His chest hitched as he spoke. "You don’t deserve to be a mother."


That expression stayed with him even now. The moment desperation and realization collided on her face, as if the truth had finally reached her, far too late.


She crawled toward him, fingers clutching at his feet. "No. It’s not my fault. I’m not a terrible person. I’m your mother."


The Dylan from yesterday would have forgiven her. The Dylan who still believed love meant enduring pain.


But now, he could not even breathe in the same room as her.


He turned toward his father’s lifeless body one last time. "I’m sorry, Dad," he whispered.


Then he kicked her hands away and ran. He ran without looking back, without listening to her screams or her sobs, without stopping even when his lungs burned.


The snow felt unbearably heavy beneath his feet as he reached the police station and told them everything.


His mother was sent to a psychiatric hospital. He went to live with Connor’s family until he was eighteen, until he was old enough to work, old enough to survive.


But the hatred never faded.


***


Now, surrounded by this domain, he finally understood why.
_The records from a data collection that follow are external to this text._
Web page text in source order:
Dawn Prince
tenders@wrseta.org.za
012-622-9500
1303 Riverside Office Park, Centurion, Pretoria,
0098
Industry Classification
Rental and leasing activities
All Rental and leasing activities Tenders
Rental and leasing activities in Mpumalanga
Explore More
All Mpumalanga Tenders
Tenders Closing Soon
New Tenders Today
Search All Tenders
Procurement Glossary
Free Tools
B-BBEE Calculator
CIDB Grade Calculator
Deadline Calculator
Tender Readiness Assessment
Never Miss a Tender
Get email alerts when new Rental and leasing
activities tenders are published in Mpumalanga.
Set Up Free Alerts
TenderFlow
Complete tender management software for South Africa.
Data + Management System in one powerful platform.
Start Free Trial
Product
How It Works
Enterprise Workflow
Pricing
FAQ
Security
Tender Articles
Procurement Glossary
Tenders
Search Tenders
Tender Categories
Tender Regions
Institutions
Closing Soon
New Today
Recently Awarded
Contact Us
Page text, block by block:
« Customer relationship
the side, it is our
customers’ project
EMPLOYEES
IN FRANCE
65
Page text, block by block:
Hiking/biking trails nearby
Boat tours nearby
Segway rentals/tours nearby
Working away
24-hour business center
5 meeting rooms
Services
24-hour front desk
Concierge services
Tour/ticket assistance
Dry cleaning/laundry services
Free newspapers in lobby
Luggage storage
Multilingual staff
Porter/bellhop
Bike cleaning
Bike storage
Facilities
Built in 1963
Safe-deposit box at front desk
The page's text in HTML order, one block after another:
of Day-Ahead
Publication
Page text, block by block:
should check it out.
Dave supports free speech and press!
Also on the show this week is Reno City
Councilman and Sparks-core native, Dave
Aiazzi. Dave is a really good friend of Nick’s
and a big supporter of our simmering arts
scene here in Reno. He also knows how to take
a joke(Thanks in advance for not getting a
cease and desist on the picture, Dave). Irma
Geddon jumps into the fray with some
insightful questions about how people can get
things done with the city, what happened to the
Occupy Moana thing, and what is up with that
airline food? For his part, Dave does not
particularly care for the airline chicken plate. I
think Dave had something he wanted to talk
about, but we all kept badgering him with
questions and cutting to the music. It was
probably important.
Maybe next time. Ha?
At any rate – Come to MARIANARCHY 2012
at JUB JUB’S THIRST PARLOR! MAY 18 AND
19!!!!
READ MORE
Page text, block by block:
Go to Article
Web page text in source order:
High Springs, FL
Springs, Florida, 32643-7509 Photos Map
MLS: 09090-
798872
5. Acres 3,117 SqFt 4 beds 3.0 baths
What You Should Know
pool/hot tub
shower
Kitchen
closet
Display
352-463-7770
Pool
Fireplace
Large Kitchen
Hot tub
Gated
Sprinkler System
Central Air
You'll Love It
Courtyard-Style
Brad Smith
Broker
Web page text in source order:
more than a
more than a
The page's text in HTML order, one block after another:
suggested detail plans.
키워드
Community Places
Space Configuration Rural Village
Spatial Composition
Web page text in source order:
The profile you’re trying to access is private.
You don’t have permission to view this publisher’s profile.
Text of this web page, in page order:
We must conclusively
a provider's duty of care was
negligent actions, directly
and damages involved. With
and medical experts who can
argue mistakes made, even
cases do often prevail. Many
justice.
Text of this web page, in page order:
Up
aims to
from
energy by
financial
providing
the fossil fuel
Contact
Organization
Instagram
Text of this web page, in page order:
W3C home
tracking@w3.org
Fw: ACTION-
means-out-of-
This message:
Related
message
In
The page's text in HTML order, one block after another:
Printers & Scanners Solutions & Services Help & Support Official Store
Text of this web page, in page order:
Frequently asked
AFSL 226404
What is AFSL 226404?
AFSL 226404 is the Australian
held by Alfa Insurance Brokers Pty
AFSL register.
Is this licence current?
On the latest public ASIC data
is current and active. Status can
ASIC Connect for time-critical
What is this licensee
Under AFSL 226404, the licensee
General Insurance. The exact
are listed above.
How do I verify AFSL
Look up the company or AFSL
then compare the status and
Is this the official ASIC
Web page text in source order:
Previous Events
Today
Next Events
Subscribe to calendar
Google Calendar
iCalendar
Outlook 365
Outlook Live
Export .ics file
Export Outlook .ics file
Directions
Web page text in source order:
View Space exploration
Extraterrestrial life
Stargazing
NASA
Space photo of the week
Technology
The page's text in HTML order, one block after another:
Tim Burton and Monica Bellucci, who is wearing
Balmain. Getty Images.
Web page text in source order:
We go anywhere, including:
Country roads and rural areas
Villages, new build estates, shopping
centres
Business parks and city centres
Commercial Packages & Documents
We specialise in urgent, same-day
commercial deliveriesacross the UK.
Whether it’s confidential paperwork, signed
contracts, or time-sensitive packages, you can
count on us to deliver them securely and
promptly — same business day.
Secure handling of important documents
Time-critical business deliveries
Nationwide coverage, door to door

It was not just pain. It was an injustice. His father never received justice, and his mother was never truly punished.


This place was made to break him, because to escape it, he had to release the hatred that kept his trauma alive.


"Fuck you, Latros," he muttered. "How am I supposed to let go of something that never ended?"


His eyes met his mother’s once more. The same hollow, desperate gaze. A woman who had lost everything, including herself.


Not a monster anymore. Just pathetic.


"What a poor miserable woman," he whispered, closing his eyes tightly, as his grip on hatred finally began to loosen.


"What did you just say?" The monster asked, as if it was confused, more than just angry.